Required work :: From the records below, output exactly the lines running from the line containing "WEBSITE AUDIO HOSTING" through the line containing "you have it.", and no others.

Dataset extract ::
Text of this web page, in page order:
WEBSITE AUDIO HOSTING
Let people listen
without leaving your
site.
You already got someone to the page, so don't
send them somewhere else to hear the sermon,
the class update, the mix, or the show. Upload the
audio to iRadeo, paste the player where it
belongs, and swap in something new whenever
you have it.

...

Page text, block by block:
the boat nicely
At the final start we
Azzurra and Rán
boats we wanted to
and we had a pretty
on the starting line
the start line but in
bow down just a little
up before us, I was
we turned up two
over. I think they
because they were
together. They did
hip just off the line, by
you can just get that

Response area ::
WEBSITE AUDIO HOSTING
Let people listen
without leaving your
site.
You already got someone to the page, so don't
send them somewhere else to hear the sermon,
the class update, the mix, or the show. Upload the
audio to iRadeo, paste the player where it
belongs, and swap in something new whenever
you have it.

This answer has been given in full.